▶ [EXERCISE AIM]: Where a picture appears, omit it; repeat everything else in the records exactly.

*** Block opens ***

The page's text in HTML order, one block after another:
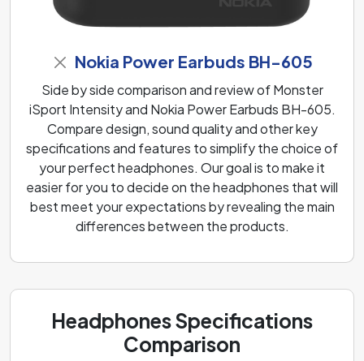
Nokia Power Earbuds BH-605
Side by side comparison and review of Monster
iSport Intensity and Nokia Power Earbuds BH-605.
Compare design, sound quality and other key
specifications and features to simplify the choice of
your perfect headphones. Our goal is to make it
easier for you to decide on the headphones that will
best meet your expectations by revealing the main
differences between the products.
Headphones Specifications
Comparison
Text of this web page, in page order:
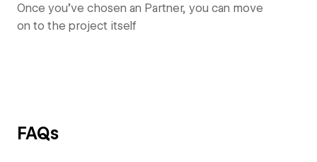
Once you’ve chosen an Partner, you can move
on to the project itself
FAQs
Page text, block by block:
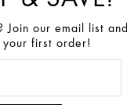
Join our email list and
first order!
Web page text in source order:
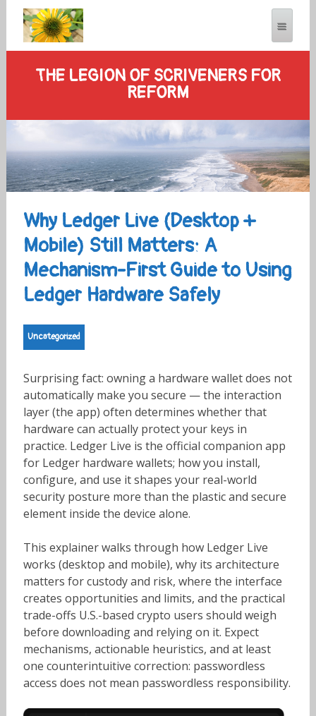
THE LEGION OF SCRIVENERS FOR
REFORM
Why Ledger Live (Desktop +
Mobile) Still Matters: A
Mechanism-First Guide to Using
Ledger Hardware Safely
Uncategorized
Surprising fact: owning a hardware wallet does not
automatically make you secure — the interaction
layer (the app) often determines whether that
hardware can actually protect your keys in
practice. Ledger Live is the official companion app
for Ledger hardware wallets; how you install,
configure, and use it shapes your real-world
security posture more than the plastic and secure
element inside the device alone.
This explainer walks through how Ledger Live
works (desktop and mobile), why its architecture
matters for custody and risk, where the interface
creates opportunities and limits, and the practical
trade-offs U.S.-based crypto users should weigh
before downloading and relying on it. Expect
mechanisms, actionable heuristics, and at least
one counterintuitive correction: passwordless
access does not mean passwordless responsibility.
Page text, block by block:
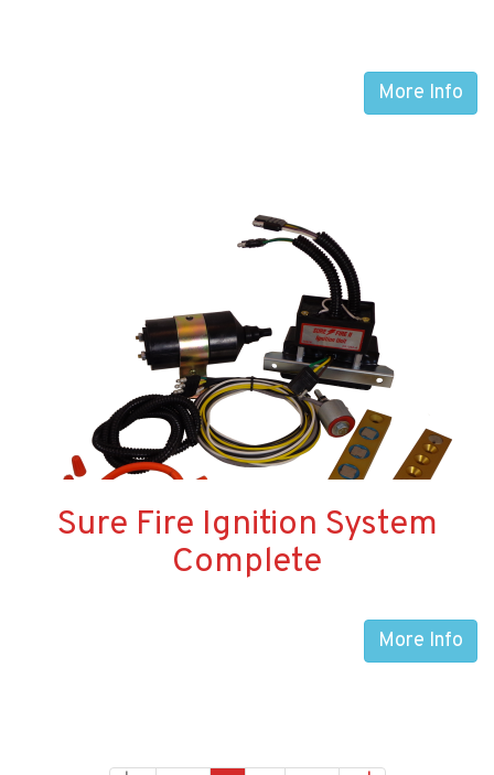
More Info
Sure Fire Ignition System
Complete
More Info
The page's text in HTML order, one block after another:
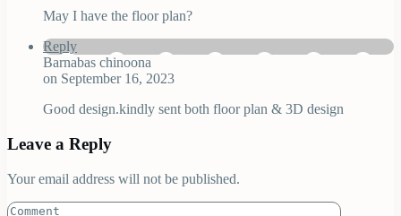
May I have the floor plan?
Reply
Barnabas chinoona
on September 16, 2023
Good design.kindly sent both floor plan & 3D design
Leave a Reply
Your email address will not be published.
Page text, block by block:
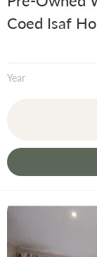
Coed Isaf
Year
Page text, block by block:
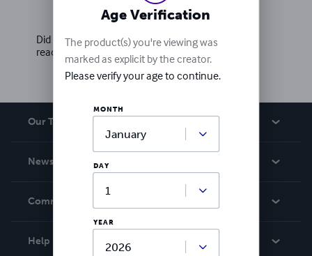
Write a review
Did you love this book? Leave a review for other
readers!
Our Team
News
Community
Help
Age Verification
The product(s) you're viewing was
marked as explicit by the creator.
Please verify your age to continue.
MONTH
DAY
YEAR
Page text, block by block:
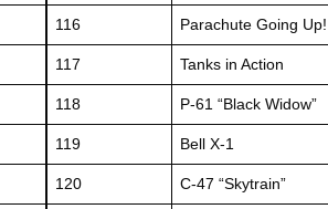
116 Parachute Going Up!
117 Tanks in Action
118 P-61 “Black Widow”
119 Bell X-1
120 C-47 “Skytrain”
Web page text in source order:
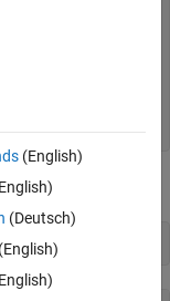
acceptable values:
(English)
(Deutsch)
(English)
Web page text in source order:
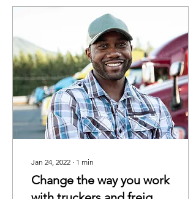
Jan 24, 2022 ∙ 1 min
Change the way you work
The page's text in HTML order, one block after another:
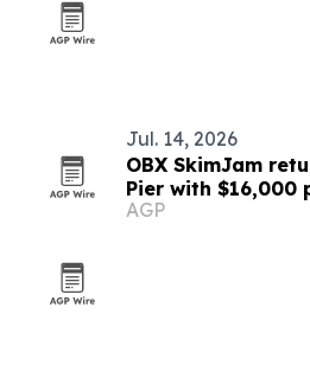
Jul. 14, 2026
OBX SkimJam
Pier with $16,000
AGP
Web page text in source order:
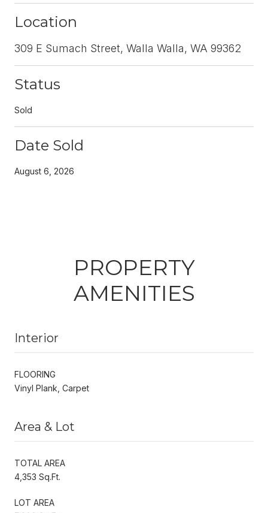
Location
309 E Sumach Street, Walla Walla, WA 99362
Status
Sold
Date Sold
August 6, 2026
PROPERTY
AMENITIES
Interior
FLOORING
Vinyl Plank, Carpet
Area & Lot
TOTAL AREA
4,353 Sq.Ft.
LOT AREA
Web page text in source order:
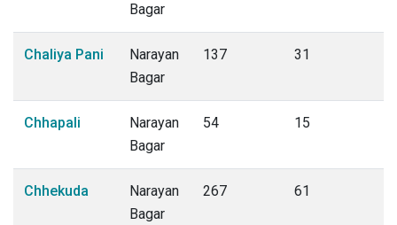
Bagar
Chaliya Pani
Narayan
Bagar
137 31
Chhapali
Narayan
Bagar
54 15
Chhekuda
Narayan
Bagar
267 61
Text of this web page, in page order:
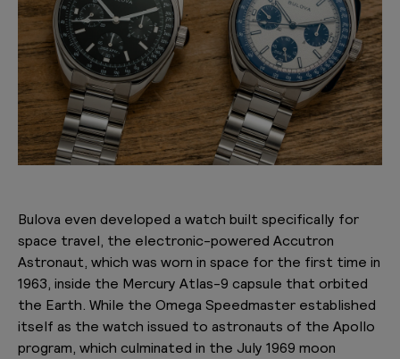
Bulova even developed a watch built specifically for
space travel, the electronic-powered Accutron
Astronaut, which was worn in space for the first time in
1963, inside the Mercury Atlas-9 capsule that orbited
the Earth. While the Omega Speedmaster established
itself as the watch issued to astronauts of the Apollo
program, which culminated in the July 1969 moon
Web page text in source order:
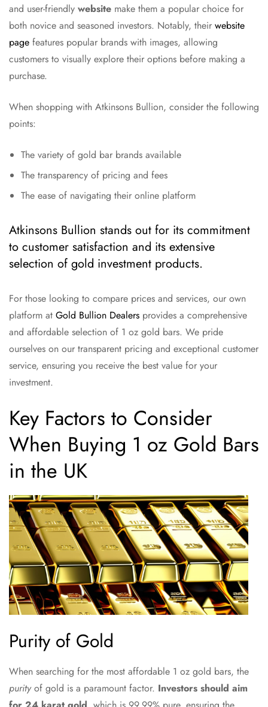
and user-friendly website make them a popular choice for
both novice and seasoned investors. Notably, their website
page features popular brands with images, allowing
customers to visually explore their options before making a
purchase.
When shopping with Atkinsons Bullion, consider the following
points:
The variety of gold bar brands available
The transparency of pricing and fees
The ease of navigating their online platform
Atkinsons Bullion stands out for its commitment
to customer satisfaction and its extensive
selection of gold investment products.
For those looking to compare prices and services, our own
platform at Gold Bullion Dealers provides a comprehensive
and affordable selection of 1 oz gold bars. We pride
ourselves on our transparent pricing and exceptional customer
service, ensuring you receive the best value for your
investment.
Key Factors to Consider
When Buying 1 oz Gold Bars
in the UK
Purity of Gold
When searching for the most affordable 1 oz gold bars, the
purityof gold is a paramount factor. Investors should aim
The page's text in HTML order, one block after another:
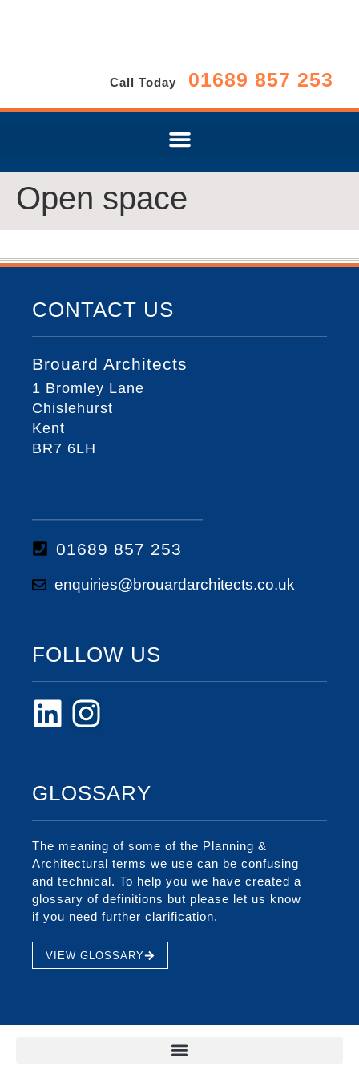
Call Today 01689 857 253
Open space
CONTACT US
Brouard Architects
1 Bromley Lane
Chislehurst
Kent
BR7 6LH
01689 857 253
enquiries@brouardarchitects.co.uk
FOLLOW US
GLOSSARY
The meaning of some of the Planning &
Architectural terms we use can be confusing
and technical. To help you we have created a
glossary of definitions but please let us know
if you need further clarification.
VIEW GLOSSARY
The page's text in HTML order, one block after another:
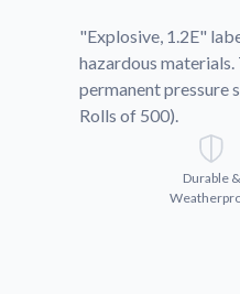
"Explosive, 1.2E"
hazardous
permanent pressure
Rolls of 500).
Durable &
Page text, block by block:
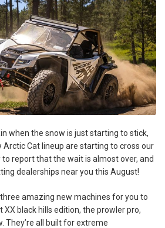
when the snow is just starting to stick,
Cat lineup are starting to cross our
to report that the wait is almost over, and
dealerships near you this August!
amazing new machines for you to
black hills edition, the prowler pro,
They’re all built for extreme
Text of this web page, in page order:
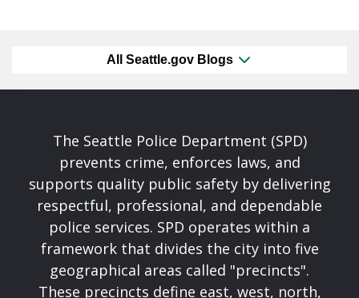
All Seattle.gov Blogs
The Seattle Police Department (SPD)
prevents crime, enforces laws, and
supports quality public safety by delivering
respectful, professional, and dependable
police services. SPD operates within a
framework that divides the city into five
geographical areas called "precincts".
These precincts define east, west, north,
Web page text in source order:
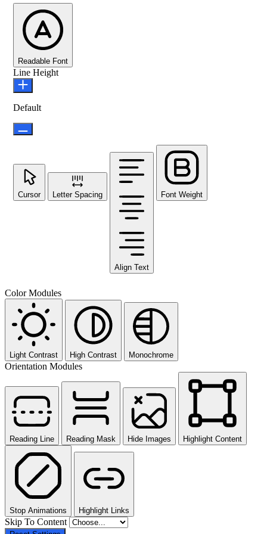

*** Block closes ***

▶ [EXERCISE RESPONSE]:
The page's text in HTML order, one block after another:
Nokia Power Earbuds BH-605
Side by side comparison and review of Monster
iSport Intensity and Nokia Power Earbuds BH-605.
Compare design, sound quality and other key
specifications and features to simplify the choice of
your perfect headphones. Our goal is to make it
easier for you to decide on the headphones that will
best meet your expectations by revealing the main
differences between the products.
Headphones Specifications
Comparison
Text of this web page, in page order:
Once you’ve chosen an Partner, you can move
on to the project itself
FAQs
Page text, block by block:
Join our email list and
first order!
Web page text in source order:
THE LEGION OF SCRIVENERS FOR
REFORM
Why Ledger Live (Desktop +
Mobile) Still Matters: A
Mechanism-First Guide to Using
Ledger Hardware Safely
Uncategorized
Surprising fact: owning a hardware wallet does not
automatically make you secure — the interaction
layer (the app) often determines whether that
hardware can actually protect your keys in
practice. Ledger Live is the official companion app
for Ledger hardware wallets; how you install,
configure, and use it shapes your real-world
security posture more than the plastic and secure
element inside the device alone.
This explainer walks through how Ledger Live
works (desktop and mobile), why its architecture
matters for custody and risk, where the interface
creates opportunities and limits, and the practical
trade-offs U.S.-based crypto users should weigh
before downloading and relying on it. Expect
mechanisms, actionable heuristics, and at least
one counterintuitive correction: passwordless
access does not mean passwordless responsibility.
Page text, block by block:
More Info
Sure Fire Ignition System
Complete
More Info
The page's text in HTML order, one block after another:
May I have the floor plan?
Reply
Barnabas chinoona
on September 16, 2023
Good design.kindly sent both floor plan & 3D design
Leave a Reply
Your email address will not be published.
Page text, block by block:
Coed Isaf
Year
Page text, block by block:
Write a review
Did you love this book? Leave a review for other
readers!
Our Team
News
Community
Help
Age Verification
The product(s) you're viewing was
marked as explicit by the creator.
Please verify your age to continue.
MONTH
DAY
YEAR
Page text, block by block:
116 Parachute Going Up!
117 Tanks in Action
118 P-61 “Black Widow”
119 Bell X-1
120 C-47 “Skytrain”
Web page text in source order:
acceptable values:
(English)
(Deutsch)
(English)
Web page text in source order:
Jan 24, 2022 ∙ 1 min
Change the way you work
The page's text in HTML order, one block after another:
Jul. 14, 2026
OBX SkimJam
Pier with $16,000
AGP
Web page text in source order:
Location
309 E Sumach Street, Walla Walla, WA 99362
Status
Sold
Date Sold
August 6, 2026
PROPERTY
AMENITIES
Interior
FLOORING
Vinyl Plank, Carpet
Area & Lot
TOTAL AREA
4,353 Sq.Ft.
LOT AREA
Web page text in source order:
Bagar
Chaliya Pani
Narayan
Bagar
137 31
Chhapali
Narayan
Bagar
54 15
Chhekuda
Narayan
Bagar
267 61
Text of this web page, in page order:
Bulova even developed a watch built specifically for
space travel, the electronic-powered Accutron
Astronaut, which was worn in space for the first time in
1963, inside the Mercury Atlas-9 capsule that orbited
the Earth. While the Omega Speedmaster established
itself as the watch issued to astronauts of the Apollo
program, which culminated in the July 1969 moon
Web page text in source order:
and user-friendly website make them a popular choice for
both novice and seasoned investors. Notably, their website
page features popular brands with images, allowing
customers to visually explore their options before making a
purchase.
When shopping with Atkinsons Bullion, consider the following
points:
The variety of gold bar brands available
The transparency of pricing and fees
The ease of navigating their online platform
Atkinsons Bullion stands out for its commitment
to customer satisfaction and its extensive
selection of gold investment products.
For those looking to compare prices and services, our own
platform at Gold Bullion Dealers provides a comprehensive
and affordable selection of 1 oz gold bars. We pride
ourselves on our transparent pricing and exceptional customer
service, ensuring you receive the best value for your
investment.
Key Factors to Consider
When Buying 1 oz Gold Bars
in the UK
Purity of Gold
When searching for the most affordable 1 oz gold bars, the
purityof gold is a paramount factor. Investors should aim
The page's text in HTML order, one block after another:
Call Today 01689 857 253
Open space
CONTACT US
Brouard Architects
1 Bromley Lane
Chislehurst
Kent
BR7 6LH
01689 857 253
enquiries@brouardarchitects.co.uk
FOLLOW US
GLOSSARY
The meaning of some of the Planning &
Architectural terms we use can be confusing
and technical. To help you we have created a
glossary of definitions but please let us know
if you need further clarification.
VIEW GLOSSARY
The page's text in HTML order, one block after another:
"Explosive, 1.2E"
hazardous
permanent pressure
Rolls of 500).
Durable &
Page text, block by block:
when the snow is just starting to stick,
Cat lineup are starting to cross our
to report that the wait is almost over, and
dealerships near you this August!
amazing new machines for you to
black hills edition, the prowler pro,
They’re all built for extreme
Text of this web page, in page order:
All Seattle.gov Blogs
The Seattle Police Department (SPD)
prevents crime, enforces laws, and
supports quality public safety by delivering
respectful, professional, and dependable
police services. SPD operates within a
framework that divides the city into five
geographical areas called "precincts".
These precincts define east, west, north,
Web page text in source order:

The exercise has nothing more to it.